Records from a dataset
++++++++++
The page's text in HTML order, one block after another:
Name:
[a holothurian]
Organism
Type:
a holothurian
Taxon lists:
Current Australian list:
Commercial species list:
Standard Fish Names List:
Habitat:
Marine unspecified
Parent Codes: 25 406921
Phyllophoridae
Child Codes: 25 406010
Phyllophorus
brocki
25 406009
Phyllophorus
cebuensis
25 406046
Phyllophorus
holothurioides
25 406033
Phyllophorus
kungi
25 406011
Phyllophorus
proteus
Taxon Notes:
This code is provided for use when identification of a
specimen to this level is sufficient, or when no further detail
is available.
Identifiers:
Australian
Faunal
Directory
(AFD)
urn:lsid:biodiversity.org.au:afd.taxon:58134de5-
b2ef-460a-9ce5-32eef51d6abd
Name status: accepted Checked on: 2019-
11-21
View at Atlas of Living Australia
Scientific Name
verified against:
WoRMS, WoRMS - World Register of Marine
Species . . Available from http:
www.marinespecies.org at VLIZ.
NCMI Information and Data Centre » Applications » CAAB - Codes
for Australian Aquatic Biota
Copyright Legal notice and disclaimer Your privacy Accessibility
++++++++++
■ Task prompt
Copy every line above in which the string "when" shows up.

■ Solution
This code is provided for use when identification of a
specimen to this level is sufficient, or when no further detail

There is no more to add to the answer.